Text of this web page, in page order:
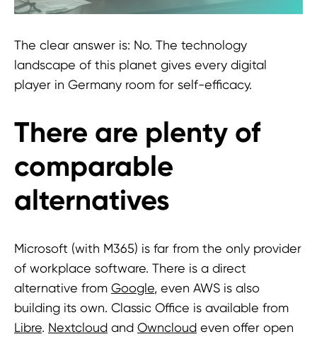
The clear answer is: No. The technology
landscape of this planet gives every digital
player in Germany room for self-efficacy.
There are plenty of
comparable
alternatives
Microsoft (with M365) is far from the only provider
of workplace software. There is a direct
alternative from Google, even AWS is also
building its own. Classic Office is available from
Libre. Nextcloudand Owncloudeven offer open
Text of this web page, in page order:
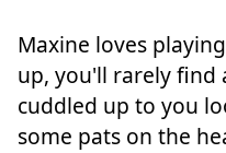
Maxine loves
up, you'll rarely find
cuddled up to you
some pats on the
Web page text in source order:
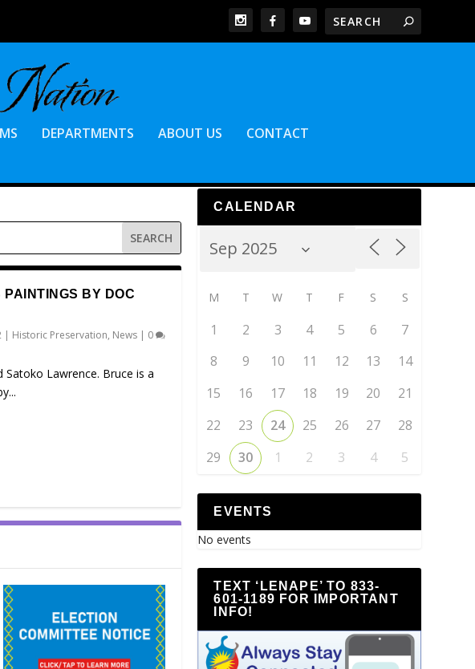
DEPARTMENTS ABOUT US CONTACT
BY DOC
| Historic Preservation, News| 0
Lawrence. Bruce is a
CALENDAR
M T W T F S S
1 2 3 4 5 6
7
8
9 10 11 12 13
14
15
16 17 18 19 20
21
22
23 24 25 26 27
28
29
30 1 2 3 4 5
EVENTS
No events
TEXT ‘LENAPE’ TO 833-
601-1189 FOR IMPORTANT
INFO!
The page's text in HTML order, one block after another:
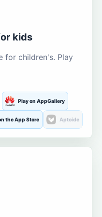
kids
for children's. Play
Play on AppGallery
the App Store Aptoide
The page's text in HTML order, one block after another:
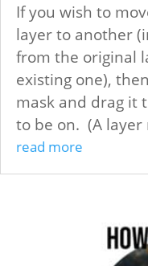
If you wish to
layer to another
from the original
existing one),
mask and drag it
to be on. (A layer
read more
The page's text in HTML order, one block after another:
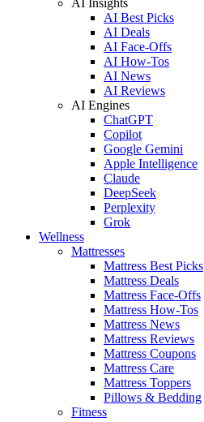
AI Best Picks
AI Deals
AI Face-Offs
AI How-Tos
AI News
AI Reviews
AI Engines
ChatGPT
Copilot
Google Gemini
Apple Intelligence
Claude
DeepSeek
Perplexity
Grok
Wellness
Mattresses
Mattress Best Picks
Mattress Deals
Mattress Face-Offs
Mattress How-Tos
Mattress News
Mattress Reviews
Mattress Coupons
Mattress Care
Mattress Toppers
Pillows & Bedding
Fitness
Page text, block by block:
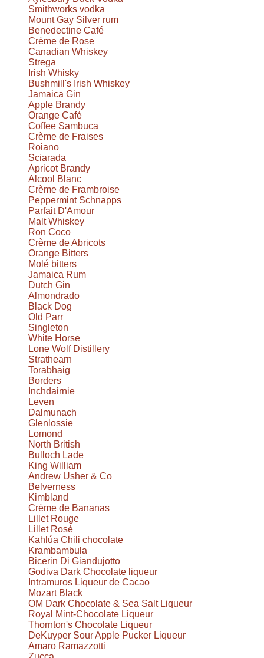
Smithworks vodka
Mount Gay Silver rum
Benedectine Café
Crème de Rose
Canadian Whiskey
Strega
Irish Whisky
Bushmill's Irish Whiskey
Jamaica Gin
Apple Brandy
Orange Café
Coffee Sambuca
Crème de Fraises
Roiano
Sciarada
Apricot Brandy
Alcool Blanc
Crème de Frambroise
Peppermint Schnapps
Parfait D'Amour
Malt Whiskey
Ron Coco
Crème de Abricots
Orange Bitters
Molé bitters
Jamaica Rum
Dutch Gin
Almondrado
Black Dog
Old Parr
Singleton
White Horse
Lone Wolf Distillery
Strathearn
Torabhaig
Borders
Inchdairnie
Leven
Dalmunach
Glenlossie
Lomond
North British
Bulloch Lade
King William
Andrew Usher & Co
Belverness
Kimbland
Crème de Bananas
Lillet Rouge
Lillet Rosé
Kahlúa Chili chocolate
Krambambula
Bicerin Di Giandujotto
Godiva Dark Chocolate liqueur
Intramuros Liqueur de Cacao
Mozart Black
OM Dark Chocolate & Sea Salt Liqueur
Royal Mint-Chocolate Liqueur
Thornton's Chocolate Liqueur
DeKuyper Sour Apple Pucker Liqueur
Amaro Ramazzotti
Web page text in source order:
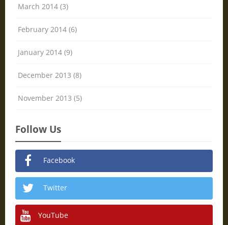
March 2014 (3)
February 2014 (6)
January 2014 (9)
December 2013 (8)
November 2013 (5)
Follow Us
Facebook
Twitter
YouTube
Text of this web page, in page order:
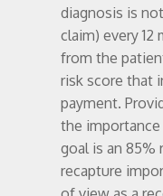
diagnosis is
claim) every
from the
risk score that
payment.
the importance
goal is an 85%
recapture
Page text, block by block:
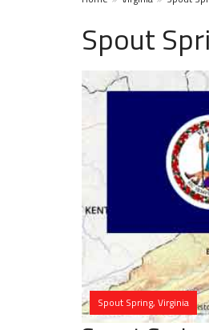
Spout
Spout Spring, Virginia
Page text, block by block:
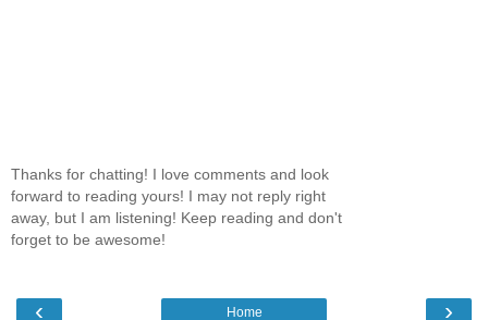
Thanks for chatting! I love comments and look
forward to reading yours! I may not reply right
away, but I am listening! Keep reading and don't
forget to be awesome!
‹ ›
Home
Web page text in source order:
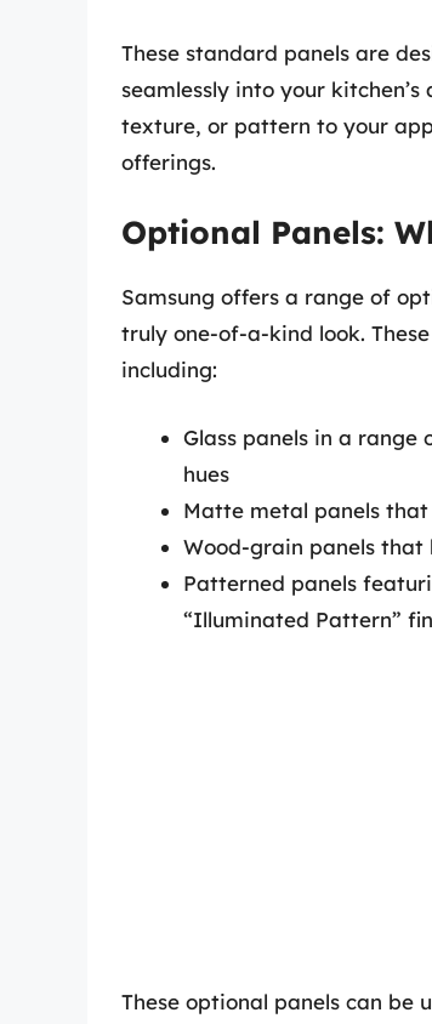
These standard panels are
seamlessly into your
texture, or pattern to your
offerings.
Optional Panels:
Samsung offers a range of
truly one-of-a-kind look.
including:
Glass panels in a
hues
Matte metal panels
Wood-grain panels
Patterned panels
“Illuminated Pattern”
These optional panels can be

# # # #

_EXERCISE GOAL_
Copy exactly the lines from the line that holds "away, but I" to the end of the listing, both included. Leave the pictures out.

_EXERCISE ANSWER_
away, but I am listening! Keep reading and don't
forget to be awesome!
‹ ›
Home
Web page text in source order:
These standard panels are
seamlessly into your
texture, or pattern to your
offerings.
Optional Panels:
Samsung offers a range of
truly one-of-a-kind look.
including:
Glass panels in a
hues
Matte metal panels
Wood-grain panels
Patterned panels
“Illuminated Pattern”
These optional panels can be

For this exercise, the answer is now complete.